*** Opening of Data supplied ***

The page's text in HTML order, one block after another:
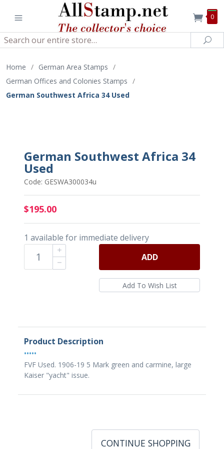
0
Search
Home / German Area Stamps /
German Offices and Colonies Stamps /
German Southwest Africa 34 Used
German Southwest Africa 34
Used
Code: GESWA300034u
$195.00
1 available for immediate delivery
ADD
Product Description
•••••
FVF Used. 1906-19 5 Mark green and carmine, large
Kaiser "yacht" issue.
CONTINUE SHOPPING
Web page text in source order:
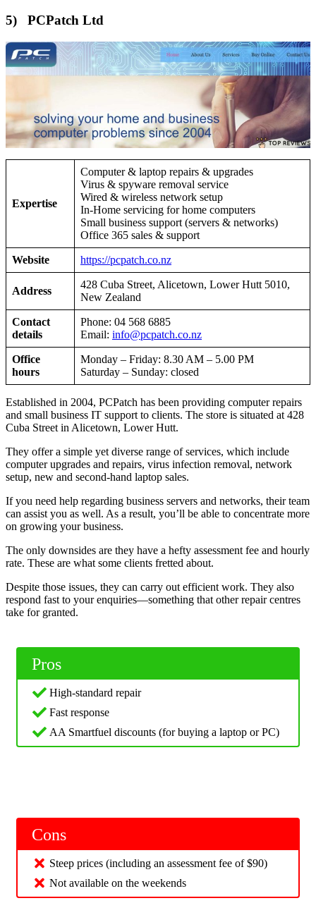
5) PCPatch Ltd
Expertise
Computer & laptop repairs & upgrades
Virus & spyware removal service
Wired & wireless network setup
In-Home servicing for home computers
Small business support (servers & networks)
Office 365 sales & support
Website https://pcpatch.co.nz
Address
428 Cuba Street, Alicetown, Lower Hutt 5010,
New Zealand
Contact
details
Phone: 04 568 6885
Email: info@pcpatch.co.nz
Office
hours
Monday – Friday: 8.30 AM – 5.00 PM
Saturday – Sunday: closed
Established in 2004, PCPatch has been providing computer repairs
and small business IT support to clients. The store is situated at 428
Cuba Street in Alicetown, Lower Hutt.
They offer a simple yet diverse range of services, which include
computer upgrades and repairs, virus infection removal, network
setup, new and second-hand laptop sales.
If you need help regarding business servers and networks, their team
can assist you as well. As a result, you’ll be able to concentrate more
on growing your business.
The only downsides are they have a hefty assessment fee and hourly
rate. These are what some clients fretted about.
Despite those issues, they can carry out efficient work. They also
respond fast to your enquiries—something that other repair centres
take for granted.
Pros
High-standard repair
Fast response
AA Smartfuel discounts (for buying a laptop or PC)
Cons
Steep prices (including an assessment fee of $90)
Not available on the weekends
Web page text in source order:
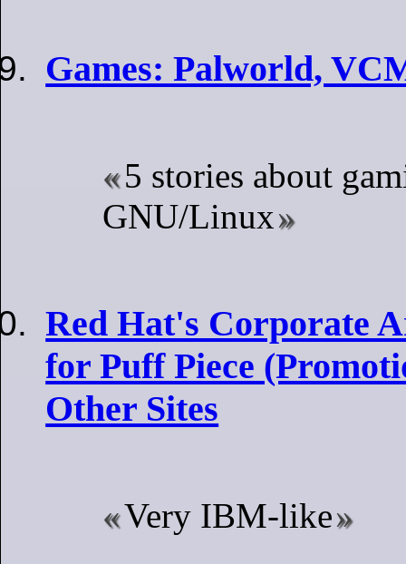
Games: Palworld,
5 stories about
GNU/Linux
Red Hat's Corporate
for Puff Piece
Other Sites
Very IBM-like
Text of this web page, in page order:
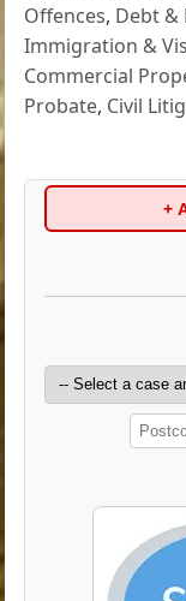
Offences, Debt &
Immigration &
Commercial
Probate, Civil
+
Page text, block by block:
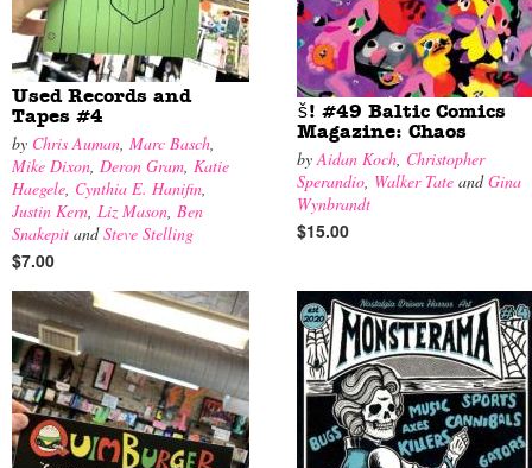
Used Records and
Tapes #4
by Chris Auman, Marc Basch,
Mike Dixon, Deron Gram, Katie
Haegele, Cynthia E. Hanifin,
Justin Kern, Liz Mason, Ben
Snakepit andSteve Stelling
$7.00
š! #49 Baltic Comics
Magazine: Chaos
byAidan Koch, Christopher
Sperandio, Walker Tate andGina
Wynbrandt
$15.00
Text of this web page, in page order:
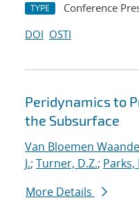
TYPE Conference
DOI OSTI
Peridynamics to
the Subsurface
Van Bloemen
J.; Turner, D.Z.; Parks,
More Details
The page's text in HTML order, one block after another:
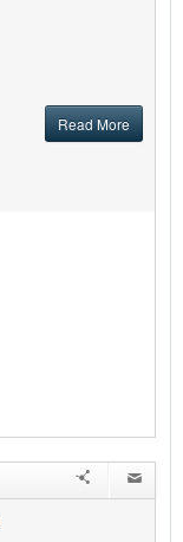
Read More
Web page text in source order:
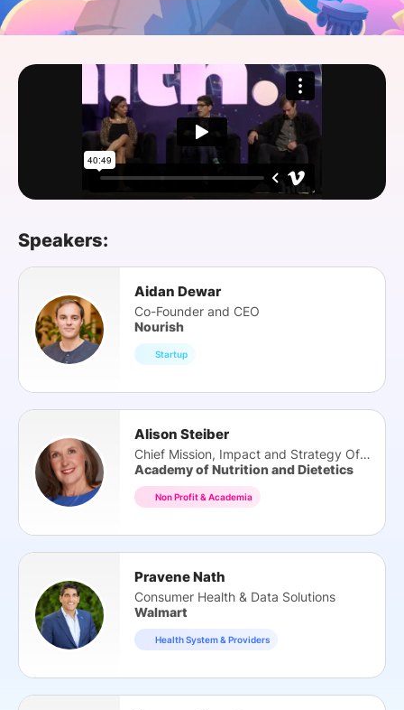
SPONSORSHIP
Speakers:
Aidan Dewar
Co-Founder and CEO
Nourish
Startup
Alison Steiber
Chief Mission, Impact and Strategy Officer
Academy of Nutrition and Dietetics
Non Profit & Academia
Pravene Nath
Consumer Health & Data Solutions
Walmart
Health System & Providers
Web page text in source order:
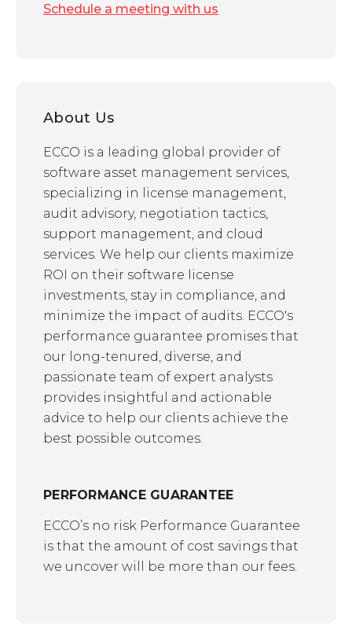
Schedule a meeting with us
About Us
ECCO is a leading global provider of
software asset management services,
specializing in license management,
audit advisory, negotiation tactics,
support management, and cloud
services. We help our clients maximize
ROI on their software license
investments, stay in compliance, and
minimize the impact of audits. ECCO's
performance guarantee promises that
our long-tenured, diverse, and
passionate team of expert analysts
provides insightful and actionable
advice to help our clients achieve the
best possible outcomes.
PERFORMANCE GUARANTEE
ECCO’s no risk Performance Guarantee
is that the amount of cost savings that
we uncover will be more than our fees.
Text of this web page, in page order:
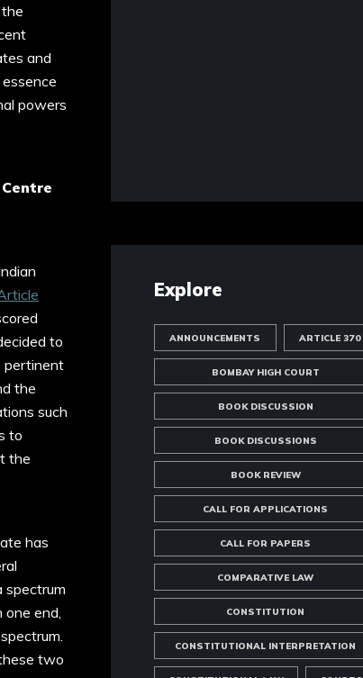
and
powers
to
pertinent
the
such
to
the
has
spectrum
end,
two
Explore
ANNOUNCEMENTS ARTICLE 370
BOMBAY HIGH COURT
BOOK DISCUSSION
BOOK DISCUSSIONS
BOOK REVIEW
CALL FOR APPLICATIONS
CALL FOR PAPERS
COMPARATIVE LAW
CONSTITUTION
CONSTITUTIONAL INTERPRETATION
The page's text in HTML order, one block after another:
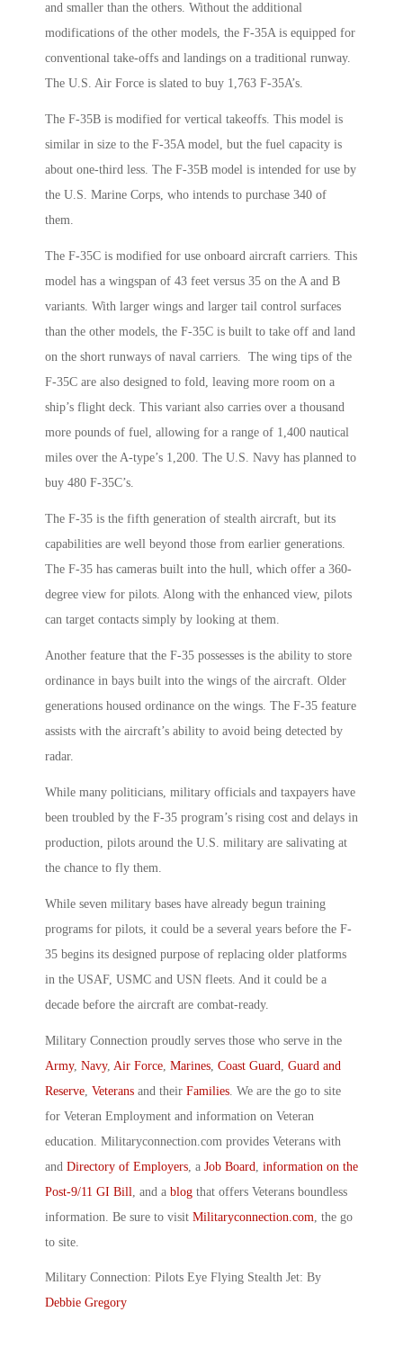
and smaller than the others. Without the additional
modifications of the other models, the F-35A is equipped for
conventional take-offs and landings on a traditional runway.
The U.S. Air Force is slated to buy 1,763 F-35A’s.
The F-35B is modified for vertical takeoffs. This model is
similar in size to the F-35A model, but the fuel capacity is
about one-third less. The F-35B model is intended for use by
the U.S. Marine Corps, who intends to purchase 340 of
them.
The F-35C is modified for use onboard aircraft carriers. This
model has a wingspan of 43 feet versus 35 on the A and B
variants. With larger wings and larger tail control surfaces
than the other models, the F-35C is built to take off and land
on the short runways of naval carriers. The wing tips of the
F-35C are also designed to fold, leaving more room on a
ship’s flight deck. This variant also carries over a thousand
more pounds of fuel, allowing for a range of 1,400 nautical
miles over the A-type’s 1,200. The U.S. Navy has planned to
buy 480 F-35C’s.
The F-35 is the fifth generation of stealth aircraft, but its
capabilities are well beyond those from earlier generations.
The F-35 has cameras built into the hull, which offer a 360-
degree view for pilots. Along with the enhanced view, pilots
can target contacts simply by looking at them.
Another feature that the F-35 possesses is the ability to store
ordinance in bays built into the wings of the aircraft. Older
generations housed ordinance on the wings. The F-35 feature
assists with the aircraft’s ability to avoid being detected by
radar.
While many politicians, military officials and taxpayers have
been troubled by the F-35 program’s rising cost and delays in
production, pilots around the U.S. military are salivating at
the chance to fly them.
While seven military bases have already begun training
programs for pilots, it could be a several years before the F-
35 begins its designed purpose of replacing older platforms
in the USAF, USMC and USN fleets. And it could be a
decade before the aircraft are combat-ready.
Military Connection proudly serves those who serve in the
Army, Navy, Air Force Marines Coast Guard Guard and
Reserve Veterans and their Families . We are the go to site
for Veteran Employment and information on Veteran
education. Militaryconnection.com provides Veterans with
and Directory of Employers , a Job Board information on the
Post-9/11 GI Bill , and a blog that offers Veterans boundless
information. Be sure to visit Militaryconnection.com , the go
to site.
Military Connection: Pilots Eye Flying Stealth Jet: By
Debbie Gregory
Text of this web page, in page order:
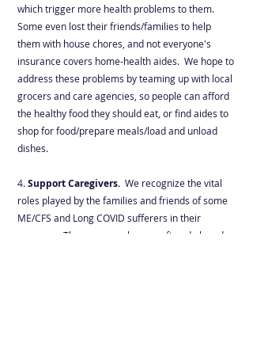
which trigger more health problems to them.
Some even lost their friends/families to help
them with house chores, and not everyone's
insurance covers home-health aides. We hope to
address these problems by teaming up with local
grocers and care agencies, so people can afford
the healthy food they should eat, or find aides to
shop for food/prepare meals/load and unload
dishes.
4.Support Caregivers. We recognize the vital
roles played by the families and friends of some
ME/CFS and Long COVID sufferers in their
recovery. These unsung heroes often do laundry,
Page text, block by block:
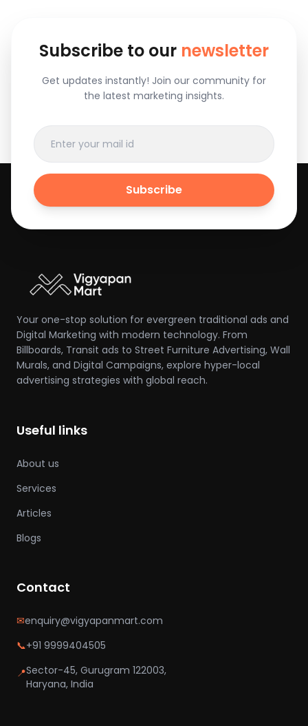
Subscribe to our newsletter
Get updates instantly! Join our community for
the latest marketing insights.
Subscribe
Your one-stop solution for evergreen traditional ads and
Digital Marketing with modern technology. From
Billboards, Transit ads to Street Furniture Advertising, Wall
Murals, and Digital Campaigns, explore hyper-local
advertising strategies with global reach.
Useful links
About us
Services
Articles
Blogs
Contact
✉enquiry@vigyapanmart.com
📞+91 9999404505
📍Sector-45, Gurugram 122003,
Haryana, India
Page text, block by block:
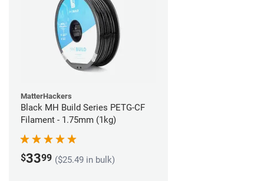
MatterHackers
Black MH Build Series PETG-CF
Filament - 1.75mm (1kg)
$3399 ($25.49 in bulk)
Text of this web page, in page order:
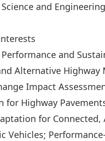
and Engineering
and
Alternative Highway
Impact
for Highway
for
Vehicles;
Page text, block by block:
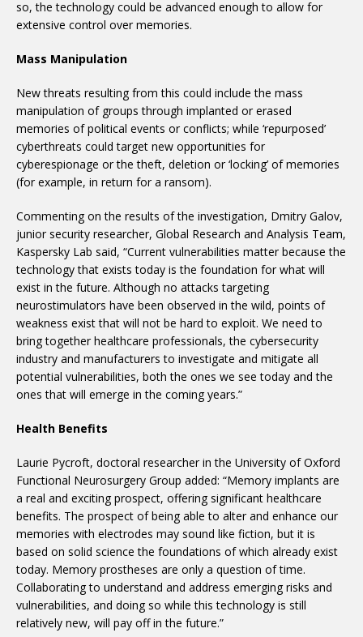
so, the technology could be advanced enough to allow for
extensive control over memories.
Mass Manipulation
New threats resulting from this could include the mass
manipulation of groups through implanted or erased
memories of political events or conflicts; while ‘repurposed’
cyberthreats could target new opportunities for
cyberespionage or the theft, deletion or ‘locking’ of memories
(for example, in return for a ransom).
Commenting on the results of the investigation, Dmitry Galov,
junior security researcher, Global Research and Analysis Team,
Kaspersky Lab said, “Current vulnerabilities matter because the
technology that exists today is the foundation for what will
exist in the future. Although no attacks targeting
neurostimulators have been observed in the wild, points of
weakness exist that will not be hard to exploit. We need to
bring together healthcare professionals, the cybersecurity
industry and manufacturers to investigate and mitigate all
potential vulnerabilities, both the ones we see today and the
ones that will emerge in the coming years.”
Health Benefits
Laurie Pycroft, doctoral researcher in the University of Oxford
Functional Neurosurgery Group added: “Memory implants are
a real and exciting prospect, offering significant healthcare
benefits. The prospect of being able to alter and enhance our
memories with electrodes may sound like fiction, but it is
based on solid science the foundations of which already exist
today. Memory prostheses are only a question of time.
Collaborating to understand and address emerging risks and
vulnerabilities, and doing so while this technology is still
relatively new, will pay off in the future.”
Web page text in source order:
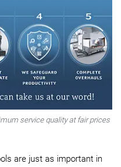
service quality at fair prices
are just as important in
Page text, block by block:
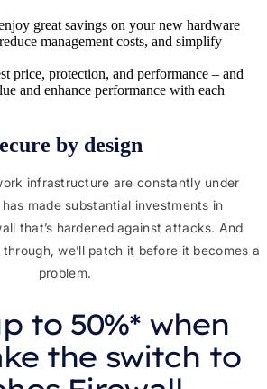
great savings on your new hardware
management costs, and simplify
price, protection, and performance – and
and enhance performance with each
by design​
infrastructure are constantly under
made substantial investments in
that’s hardened against attacks. And
we’ll patch it before it becomes a
problem.
to 50%* when
the switch to
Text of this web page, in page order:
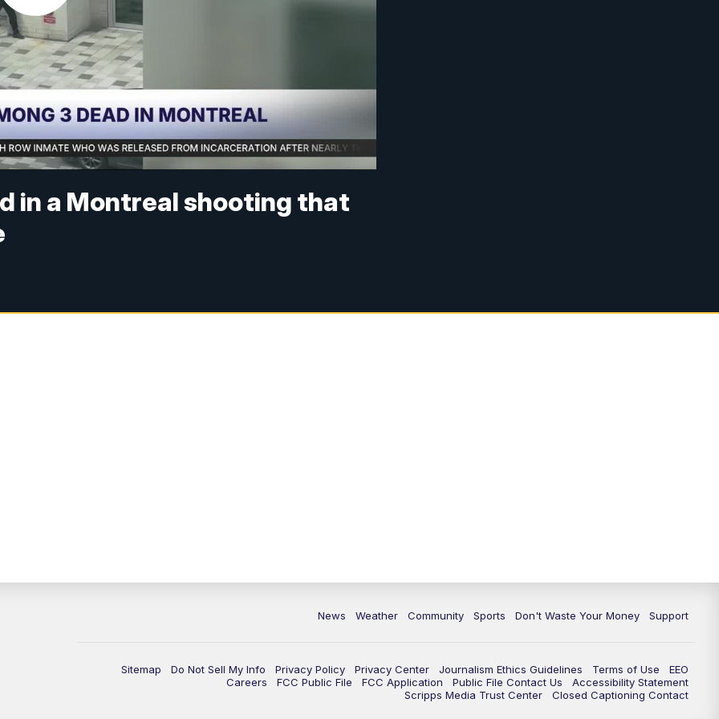
in a Montreal shooting that
News Weather Community Sports Don't Waste Your Money Support
Sitemap Do Not Sell My Info Privacy Policy Privacy Center Journalism Ethics Guidelines Terms of Use
EEO
Careers
FCC Public File FCC Application Public File Contact Us
Accessibility Statement
Scripps Media Trust Center
Closed Captioning Contact
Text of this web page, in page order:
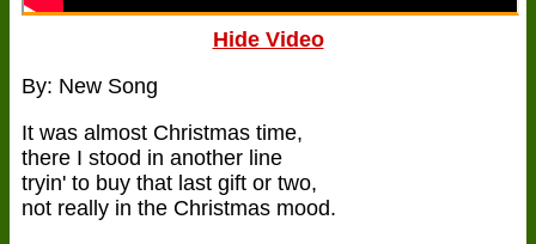
Hide Video
By: New Song
It was almost Christmas time,
there I stood in another line
tryin' to buy that last gift or two,
not really in the Christmas mood.
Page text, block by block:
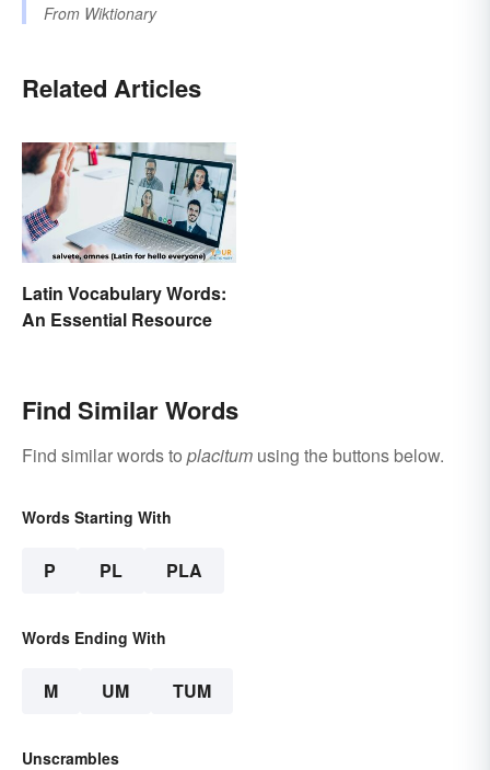
From Wiktionary
Related Articles
Latin Vocabulary Words:
An Essential Resource
Find Similar Words
Find similar words to placitum using the buttons below.
Words Starting With
P PL PLA
Words Ending With
M UM TUM
Unscrambles
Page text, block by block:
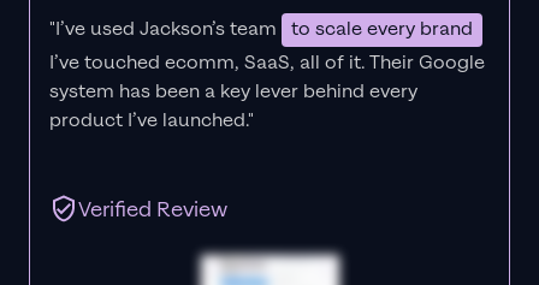
"I’ve used Jackson’s team
to scale every brand
I’ve touched ecomm, SaaS, all of it.Their Google
system has been a key lever behind every
product I’ve launched."
Verified Review

*** Close of Data supplied ***

What you return must match the lines above from the one with "in the USAF, USMC" through the one with "them with house chores, and not everyone's" exactly, with both ends included and the pictures excluded.

Written answer
in the USAF, USMC and USN fleets. And it could be a
decade before the aircraft are combat-ready.
Military Connection proudly serves those who serve in the
Army, Navy, Air Force Marines Coast Guard Guard and
Reserve Veterans and their Families . We are the go to site
for Veteran Employment and information on Veteran
education. Militaryconnection.com provides Veterans with
and Directory of Employers , a Job Board information on the
Post-9/11 GI Bill , and a blog that offers Veterans boundless
information. Be sure to visit Militaryconnection.com , the go
to site.
Military Connection: Pilots Eye Flying Stealth Jet: By
Debbie Gregory
Text of this web page, in page order:
which trigger more health problems to them.
Some even lost their friends/families to help
them with house chores, and not everyone's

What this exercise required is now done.